START Information provided

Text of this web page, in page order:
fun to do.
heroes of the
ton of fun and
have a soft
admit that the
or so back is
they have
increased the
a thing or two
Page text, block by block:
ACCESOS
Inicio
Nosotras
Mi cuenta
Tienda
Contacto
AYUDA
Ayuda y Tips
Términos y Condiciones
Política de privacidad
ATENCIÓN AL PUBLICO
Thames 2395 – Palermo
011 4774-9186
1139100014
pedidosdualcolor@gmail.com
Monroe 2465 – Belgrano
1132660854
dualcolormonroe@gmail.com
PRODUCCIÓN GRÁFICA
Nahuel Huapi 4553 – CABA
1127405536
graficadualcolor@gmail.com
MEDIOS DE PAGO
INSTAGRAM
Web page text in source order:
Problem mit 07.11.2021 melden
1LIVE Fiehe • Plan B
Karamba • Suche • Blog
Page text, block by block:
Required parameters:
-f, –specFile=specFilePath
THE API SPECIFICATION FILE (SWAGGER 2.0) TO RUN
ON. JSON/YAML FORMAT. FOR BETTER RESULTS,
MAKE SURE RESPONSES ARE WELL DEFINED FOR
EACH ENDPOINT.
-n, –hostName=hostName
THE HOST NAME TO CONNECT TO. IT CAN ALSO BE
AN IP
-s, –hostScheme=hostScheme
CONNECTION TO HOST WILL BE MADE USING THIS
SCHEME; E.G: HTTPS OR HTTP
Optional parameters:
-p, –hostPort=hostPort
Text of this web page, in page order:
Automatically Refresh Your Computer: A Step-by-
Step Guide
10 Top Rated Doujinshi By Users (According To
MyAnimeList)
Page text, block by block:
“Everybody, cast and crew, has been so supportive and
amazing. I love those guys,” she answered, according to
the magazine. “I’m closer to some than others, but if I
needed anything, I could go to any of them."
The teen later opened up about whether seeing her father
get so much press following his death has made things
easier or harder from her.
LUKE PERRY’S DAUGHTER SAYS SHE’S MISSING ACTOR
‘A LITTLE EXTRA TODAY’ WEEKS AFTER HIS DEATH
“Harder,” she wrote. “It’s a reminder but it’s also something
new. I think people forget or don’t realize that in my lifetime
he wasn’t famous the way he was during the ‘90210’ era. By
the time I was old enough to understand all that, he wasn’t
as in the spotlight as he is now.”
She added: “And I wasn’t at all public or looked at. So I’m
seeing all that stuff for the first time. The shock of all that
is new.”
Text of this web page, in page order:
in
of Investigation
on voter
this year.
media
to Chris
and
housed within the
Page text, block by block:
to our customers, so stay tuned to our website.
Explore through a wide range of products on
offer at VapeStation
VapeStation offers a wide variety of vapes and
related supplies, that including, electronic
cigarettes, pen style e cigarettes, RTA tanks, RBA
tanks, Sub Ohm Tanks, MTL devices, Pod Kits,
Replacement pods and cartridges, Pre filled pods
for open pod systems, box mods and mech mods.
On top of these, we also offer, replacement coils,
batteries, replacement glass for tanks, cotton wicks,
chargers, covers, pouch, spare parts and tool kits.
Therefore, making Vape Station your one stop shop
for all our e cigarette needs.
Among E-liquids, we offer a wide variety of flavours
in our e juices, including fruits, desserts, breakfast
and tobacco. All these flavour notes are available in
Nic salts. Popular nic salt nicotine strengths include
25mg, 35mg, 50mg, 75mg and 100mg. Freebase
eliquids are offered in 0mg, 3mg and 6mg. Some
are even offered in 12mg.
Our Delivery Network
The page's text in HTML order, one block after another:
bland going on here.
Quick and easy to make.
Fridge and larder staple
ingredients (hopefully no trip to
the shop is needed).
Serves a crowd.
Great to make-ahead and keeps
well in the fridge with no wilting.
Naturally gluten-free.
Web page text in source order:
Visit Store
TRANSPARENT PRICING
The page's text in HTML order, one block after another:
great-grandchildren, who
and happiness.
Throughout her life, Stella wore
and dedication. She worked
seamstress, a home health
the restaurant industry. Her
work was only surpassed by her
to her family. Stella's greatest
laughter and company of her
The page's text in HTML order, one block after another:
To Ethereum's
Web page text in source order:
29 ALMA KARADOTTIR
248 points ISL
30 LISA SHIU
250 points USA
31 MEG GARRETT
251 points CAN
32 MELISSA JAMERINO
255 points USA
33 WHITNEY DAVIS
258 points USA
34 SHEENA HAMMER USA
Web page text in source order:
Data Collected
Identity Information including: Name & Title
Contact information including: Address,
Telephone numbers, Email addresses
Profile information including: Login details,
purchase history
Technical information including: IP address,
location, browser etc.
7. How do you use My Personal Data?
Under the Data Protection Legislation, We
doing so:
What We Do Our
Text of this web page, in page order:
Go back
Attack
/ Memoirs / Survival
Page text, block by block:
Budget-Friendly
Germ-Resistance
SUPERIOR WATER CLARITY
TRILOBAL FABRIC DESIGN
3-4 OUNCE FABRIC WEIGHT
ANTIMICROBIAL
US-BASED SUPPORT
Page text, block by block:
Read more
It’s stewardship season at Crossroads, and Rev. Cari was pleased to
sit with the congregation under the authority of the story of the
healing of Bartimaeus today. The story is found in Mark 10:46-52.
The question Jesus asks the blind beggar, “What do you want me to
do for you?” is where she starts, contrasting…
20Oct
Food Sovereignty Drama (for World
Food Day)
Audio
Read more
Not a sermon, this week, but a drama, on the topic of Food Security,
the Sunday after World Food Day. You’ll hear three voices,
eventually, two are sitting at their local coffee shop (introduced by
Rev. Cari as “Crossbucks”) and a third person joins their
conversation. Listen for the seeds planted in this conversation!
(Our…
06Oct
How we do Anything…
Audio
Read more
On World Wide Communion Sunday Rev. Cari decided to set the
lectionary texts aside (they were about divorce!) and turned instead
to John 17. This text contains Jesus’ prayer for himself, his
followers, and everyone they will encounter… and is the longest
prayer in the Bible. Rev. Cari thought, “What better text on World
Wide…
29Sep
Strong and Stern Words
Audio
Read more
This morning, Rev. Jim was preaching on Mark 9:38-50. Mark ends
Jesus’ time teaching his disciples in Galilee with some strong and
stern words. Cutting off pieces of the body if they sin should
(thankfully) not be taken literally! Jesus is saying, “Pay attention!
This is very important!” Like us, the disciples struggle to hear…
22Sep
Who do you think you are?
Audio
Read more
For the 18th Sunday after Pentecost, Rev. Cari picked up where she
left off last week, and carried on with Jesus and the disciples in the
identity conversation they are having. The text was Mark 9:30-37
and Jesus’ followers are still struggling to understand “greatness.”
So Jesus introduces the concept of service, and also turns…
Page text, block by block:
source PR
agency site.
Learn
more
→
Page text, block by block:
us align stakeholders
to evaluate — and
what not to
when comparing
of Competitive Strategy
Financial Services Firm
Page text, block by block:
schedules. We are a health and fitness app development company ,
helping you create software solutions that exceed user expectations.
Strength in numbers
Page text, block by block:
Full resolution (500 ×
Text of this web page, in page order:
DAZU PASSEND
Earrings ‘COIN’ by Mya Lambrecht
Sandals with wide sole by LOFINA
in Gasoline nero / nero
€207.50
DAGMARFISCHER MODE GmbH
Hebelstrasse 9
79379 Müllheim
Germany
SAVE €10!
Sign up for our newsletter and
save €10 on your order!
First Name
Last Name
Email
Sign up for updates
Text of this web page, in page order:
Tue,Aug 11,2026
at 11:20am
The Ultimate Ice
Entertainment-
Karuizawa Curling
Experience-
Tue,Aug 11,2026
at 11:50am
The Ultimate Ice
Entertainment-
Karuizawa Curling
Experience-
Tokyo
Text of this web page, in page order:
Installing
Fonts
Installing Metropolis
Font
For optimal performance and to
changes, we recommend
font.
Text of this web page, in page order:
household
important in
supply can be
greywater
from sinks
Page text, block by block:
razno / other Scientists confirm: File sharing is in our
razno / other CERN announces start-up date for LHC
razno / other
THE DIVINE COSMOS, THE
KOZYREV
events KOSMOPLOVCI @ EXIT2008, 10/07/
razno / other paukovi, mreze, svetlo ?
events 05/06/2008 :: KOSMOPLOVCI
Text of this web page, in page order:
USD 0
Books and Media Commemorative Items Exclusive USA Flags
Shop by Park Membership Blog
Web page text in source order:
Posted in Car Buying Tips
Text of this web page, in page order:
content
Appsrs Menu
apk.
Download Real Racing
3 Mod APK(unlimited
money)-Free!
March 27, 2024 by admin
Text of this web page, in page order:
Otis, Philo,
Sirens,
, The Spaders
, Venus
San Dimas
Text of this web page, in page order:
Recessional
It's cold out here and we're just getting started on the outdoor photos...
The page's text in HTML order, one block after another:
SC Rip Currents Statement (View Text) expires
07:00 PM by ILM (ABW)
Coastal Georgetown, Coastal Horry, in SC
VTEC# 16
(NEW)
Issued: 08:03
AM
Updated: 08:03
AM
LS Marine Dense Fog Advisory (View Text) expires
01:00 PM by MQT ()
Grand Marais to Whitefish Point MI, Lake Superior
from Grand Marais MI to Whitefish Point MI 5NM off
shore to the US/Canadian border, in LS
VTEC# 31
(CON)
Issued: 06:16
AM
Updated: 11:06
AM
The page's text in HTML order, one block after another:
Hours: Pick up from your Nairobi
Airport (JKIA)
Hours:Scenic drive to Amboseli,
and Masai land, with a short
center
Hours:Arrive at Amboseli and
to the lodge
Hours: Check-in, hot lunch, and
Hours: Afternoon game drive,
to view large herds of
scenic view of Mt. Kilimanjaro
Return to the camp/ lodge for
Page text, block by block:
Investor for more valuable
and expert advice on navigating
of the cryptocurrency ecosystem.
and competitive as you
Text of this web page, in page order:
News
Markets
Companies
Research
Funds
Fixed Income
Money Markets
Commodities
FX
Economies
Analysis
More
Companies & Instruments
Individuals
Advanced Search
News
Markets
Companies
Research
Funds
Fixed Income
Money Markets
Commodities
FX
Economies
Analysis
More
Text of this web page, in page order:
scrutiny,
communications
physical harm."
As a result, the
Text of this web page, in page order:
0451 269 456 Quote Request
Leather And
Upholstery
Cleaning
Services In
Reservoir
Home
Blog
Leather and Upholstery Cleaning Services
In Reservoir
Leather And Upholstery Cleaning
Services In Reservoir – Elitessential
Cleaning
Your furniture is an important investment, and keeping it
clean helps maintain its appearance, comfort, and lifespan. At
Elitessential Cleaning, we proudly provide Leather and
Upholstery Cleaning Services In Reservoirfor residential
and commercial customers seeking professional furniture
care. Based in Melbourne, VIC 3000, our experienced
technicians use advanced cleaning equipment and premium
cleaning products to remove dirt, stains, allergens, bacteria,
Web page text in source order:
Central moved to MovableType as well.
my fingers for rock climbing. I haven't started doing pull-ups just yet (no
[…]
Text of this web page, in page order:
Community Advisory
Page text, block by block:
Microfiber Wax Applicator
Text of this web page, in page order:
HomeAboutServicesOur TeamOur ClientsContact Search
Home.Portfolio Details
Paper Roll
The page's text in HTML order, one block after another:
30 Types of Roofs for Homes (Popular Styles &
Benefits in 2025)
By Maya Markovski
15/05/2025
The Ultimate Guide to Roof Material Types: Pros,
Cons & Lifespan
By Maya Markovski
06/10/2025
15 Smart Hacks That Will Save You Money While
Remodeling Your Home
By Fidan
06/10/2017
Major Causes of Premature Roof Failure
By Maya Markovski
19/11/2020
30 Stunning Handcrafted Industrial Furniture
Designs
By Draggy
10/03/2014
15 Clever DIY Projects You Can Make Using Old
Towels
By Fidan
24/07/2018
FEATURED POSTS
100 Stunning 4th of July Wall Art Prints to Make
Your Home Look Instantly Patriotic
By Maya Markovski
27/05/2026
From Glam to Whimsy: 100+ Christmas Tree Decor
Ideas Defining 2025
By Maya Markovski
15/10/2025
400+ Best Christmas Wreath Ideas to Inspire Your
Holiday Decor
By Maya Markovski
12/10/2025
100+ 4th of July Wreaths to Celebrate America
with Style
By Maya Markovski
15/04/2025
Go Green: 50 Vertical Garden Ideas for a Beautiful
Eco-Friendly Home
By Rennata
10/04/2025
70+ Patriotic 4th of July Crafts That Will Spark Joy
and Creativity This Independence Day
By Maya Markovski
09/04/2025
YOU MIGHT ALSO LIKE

END Information provided

Exercise prompt
The entries above hold the needed span. Transcribe exactly the lines from the one with "SUPERIOR WATER CLARITY" to the one with "It’s stewardship season", both included.

Task solution
SUPERIOR WATER CLARITY
TRILOBAL FABRIC DESIGN
3-4 OUNCE FABRIC WEIGHT
ANTIMICROBIAL
US-BASED SUPPORT
Page text, block by block:
Read more
It’s stewardship season at Crossroads, and Rev. Cari was pleased to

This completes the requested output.